Pension Audit Improvement Act of 1997 - Repeals the mandate for limited scope audits.
(Sec. 533) Establishes certain reporting and enforcement requirements for employee benefit plans. Requires a plan administrator to notify the Secretary of Labor, within five business days, of: (1) irregularities that may have occurred with respect to the plan; and (2) the termination of the plan's accountant. Requires plan accountants to notify the Secretary of: (1) such irregularities, if the administrator does not do so; and (2) any disagreements they may have with the reasons given by the administrator for their termination. Sets forth civil penalties for violations of such requirements.
(Sec. 534) Sets forth additional requirements for qualified public accountants for plans under ERISA.
(Sec. 535) Revises ERISA provisions for fiduciary penalties to: (1) modify a prohibition of assignment or alienation; (2) make discretionary the imposition and amount of civil penalties for breach of fiduciary responsibility; and (3) provide for the applicable recovery amount and other rules.
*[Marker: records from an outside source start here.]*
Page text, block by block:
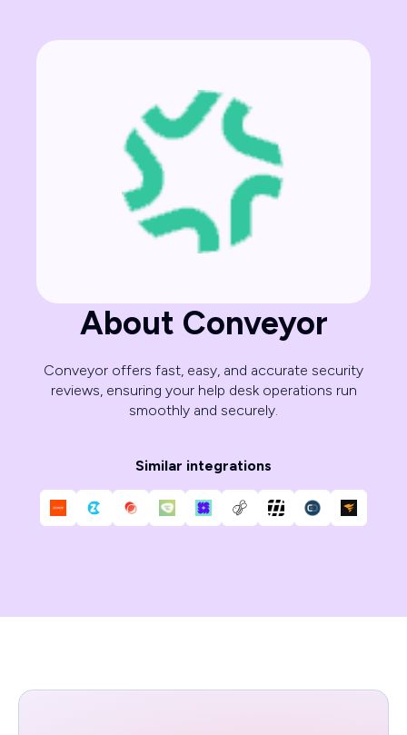
About Conveyor
Conveyor offers fast, easy, and accurate security
reviews, ensuring your help desk operations run
smoothly and securely.
Similar integrations

Title VI: Expanded Individual Retirement Accounts to Increase Coverage and Portability - Subtitle A: Retirement Savings Incentives - Amends the IRC with respect to deductions from gross income for contributions to individual retirement accounts (IRAs) and retirement savings to: (1) increase the applicable dollar amount component in the formulas for certain income limitations; (2) require inflation adjustments to the deductible amount and income limitations; (3) require coordination of the IRA deduction limit with the elective deferral limit; and (4) provide for establishment of special nondeductible tax-free IRAs.
Subtitle B: Distributions and Investments - Allows the use of distributions from IRAs without additional tax for the purchase of first homes, for higher education or financially devastating medical expenses, or by the unemployed.
(Sec. 612) Requires IRA contributions to be held at least five years in certain cases.
(Sec. 613) Sets forth special rules for the use of IRA distributions to purchase qualified State prepaid tuition program instruments.
Referred to the Subcommittee on Employer-Employee Relations.